Aetiological screening was carried out for RIF patients, and assisted reproduction therapy was continued after symptomatic treatment. This study further analysed RIF patients with and without live births after the subsequent first assisted reproduction cycle. Logistic regression analysis revealed that advanced age was a risk factor for no live births after subsequent assisted reproduction cycles in RIF patients, and blastocyst transfer improved the live birth rate after subsequent assisted reproduction cycles in RIF patients. Advanced age leads to a decrease in the number of transferable embryos and strongly affects the quality of embryos; in particular, an increase in the number of aneuploid embryos significantly reduces the pregnancy rate [37, 38]. It has been reported that with increasing age, the asynchronism of embryo-intima development increases. In women aged 35 years, the increase in asynchronism of the embryo intima can lead to a significant decrease in the embryo implantation rate and a significant increase in the biochemical pregnancy rate [39]. Therefore, for RIF patients undergoing subsequent assisted reproduction cycles, the appropriate length of time should be determined to improve the live birth rate. A prospective cohort study showed that implantation rates were significantly greater in patients who underwent blastocyst transfer than in patients who underwent cleavage-stage embryo transfer [40]. Studies have shown that blastocyst transfer can improve the clinical pregnancy rate in patients with RIF [41]. Therefore, for the subsequent assisted pregnancy cycle of RIF patients, blastocyst transfer should be performed as much as possible, and assisted reproduction treatment should be continued as soon as possible through reasonable cycle management to minimize the adverse effects of age on assisted pregnancy outcomes.

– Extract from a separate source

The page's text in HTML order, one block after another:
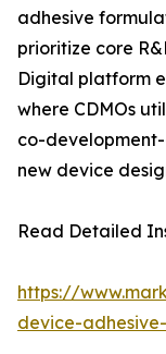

This was a single-centre regression study, for which the results need to be evaluated and verified by prospective large-scale randomized controlled studies. The small sample size for the analysis of factors influencing pregnancy outcomes in subsequent assisted reproduction cycles for RIF patients resulted in the inclusion of fewer covariates, and future studies with larger samples and the inclusion of more factors are needed for assessment and validation.